This RAG Visualizer offers a comprehensive exploration of a 3D embedding space in an easy-to-distibute streamlit app. Chunks are clustered by DBSCAN and described, using a subset of chunks, passed to the underlying LLM. Users can interactively prompt the LLM using LlamaIndex for navie RAG. The prompt and retrieved chunks are visualized and highlighted. RAG Visualizer serves as a toy example for your LLMOps pipeline by describing of clusters, revealing meaningful patterns and enchancing interpretability.
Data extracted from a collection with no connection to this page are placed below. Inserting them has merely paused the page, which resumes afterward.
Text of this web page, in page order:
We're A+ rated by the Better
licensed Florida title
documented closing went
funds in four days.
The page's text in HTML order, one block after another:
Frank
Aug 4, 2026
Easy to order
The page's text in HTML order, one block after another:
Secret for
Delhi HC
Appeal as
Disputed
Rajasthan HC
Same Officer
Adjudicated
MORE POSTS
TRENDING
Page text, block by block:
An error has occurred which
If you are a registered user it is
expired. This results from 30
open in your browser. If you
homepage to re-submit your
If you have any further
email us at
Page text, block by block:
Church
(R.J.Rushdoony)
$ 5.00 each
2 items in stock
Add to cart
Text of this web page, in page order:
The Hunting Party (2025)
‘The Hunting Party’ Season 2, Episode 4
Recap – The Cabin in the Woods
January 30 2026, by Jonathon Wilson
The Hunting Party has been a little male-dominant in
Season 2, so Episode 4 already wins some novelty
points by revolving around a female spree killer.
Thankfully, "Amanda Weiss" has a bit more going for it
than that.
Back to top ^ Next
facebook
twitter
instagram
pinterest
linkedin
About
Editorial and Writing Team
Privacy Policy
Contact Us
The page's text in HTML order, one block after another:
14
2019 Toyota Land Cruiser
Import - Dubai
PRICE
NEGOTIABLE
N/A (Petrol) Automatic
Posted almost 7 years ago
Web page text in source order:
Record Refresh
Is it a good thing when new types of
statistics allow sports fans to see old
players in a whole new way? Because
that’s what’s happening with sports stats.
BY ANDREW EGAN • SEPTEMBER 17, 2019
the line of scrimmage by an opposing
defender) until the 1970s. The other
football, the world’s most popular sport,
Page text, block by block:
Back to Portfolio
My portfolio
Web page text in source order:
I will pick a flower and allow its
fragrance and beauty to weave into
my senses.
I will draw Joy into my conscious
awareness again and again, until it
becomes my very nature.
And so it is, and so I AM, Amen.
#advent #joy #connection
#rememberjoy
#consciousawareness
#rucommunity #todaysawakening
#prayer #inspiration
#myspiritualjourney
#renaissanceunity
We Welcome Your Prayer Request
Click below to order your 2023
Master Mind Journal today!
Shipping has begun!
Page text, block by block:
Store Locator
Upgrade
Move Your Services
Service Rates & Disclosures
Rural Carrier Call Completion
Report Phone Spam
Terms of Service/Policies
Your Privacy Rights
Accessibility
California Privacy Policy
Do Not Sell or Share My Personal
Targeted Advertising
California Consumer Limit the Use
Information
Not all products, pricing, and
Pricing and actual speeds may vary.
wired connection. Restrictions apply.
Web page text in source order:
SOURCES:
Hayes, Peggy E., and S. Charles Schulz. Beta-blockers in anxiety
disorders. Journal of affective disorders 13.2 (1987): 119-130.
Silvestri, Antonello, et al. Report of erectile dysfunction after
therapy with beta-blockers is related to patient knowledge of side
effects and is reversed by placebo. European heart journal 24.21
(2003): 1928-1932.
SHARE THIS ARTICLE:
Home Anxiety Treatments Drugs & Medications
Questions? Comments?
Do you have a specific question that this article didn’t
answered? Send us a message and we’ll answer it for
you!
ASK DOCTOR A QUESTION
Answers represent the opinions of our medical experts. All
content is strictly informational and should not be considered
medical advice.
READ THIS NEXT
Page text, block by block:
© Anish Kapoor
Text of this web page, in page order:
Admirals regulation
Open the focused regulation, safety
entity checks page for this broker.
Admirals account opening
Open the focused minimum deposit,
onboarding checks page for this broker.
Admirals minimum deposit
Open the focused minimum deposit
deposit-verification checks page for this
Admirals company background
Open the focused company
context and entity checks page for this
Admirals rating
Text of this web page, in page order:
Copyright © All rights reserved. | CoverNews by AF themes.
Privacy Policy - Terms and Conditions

- Clone the repository to your local machine:
git clone https://github.com/your-username/rag-visualizer.git
- Navigate to the project directory:
cd rag-visualizer
- Install the required dependencies using pip:
pip install -r requirements.txt
- in
constants.py
change the HF_TOKEN variable with your specific token.HF_TOKEN = 'YOUR_HF_TOKEN'
- Run the RAG visualizer script:
streamlit run app.py
By default, Streamlit operates on port 8501. If deploying to the cloud, ensure explicit traffic allowance on port 8501 and use the external IP address of your instance in the format: external_ip:8501
.
The current LLM is meta-llama/Llama-2-7b-chat-hf
in 8bit format and embedding model is sentence-transformers/all-MiniLM-L6-v2
. Therefore, your HF token will need to have access to the Llama2 models. You can use other LLMs. However, make sure to configure the system prompt for your given LLM. The query engine is LlamaIndex. This app is optimized to run efficiently on a single Nvidia T4 GPU, ensuring reasonable response times. Take these considerations into account for a seamless deployment experience.
This project is licensed under the MIT license.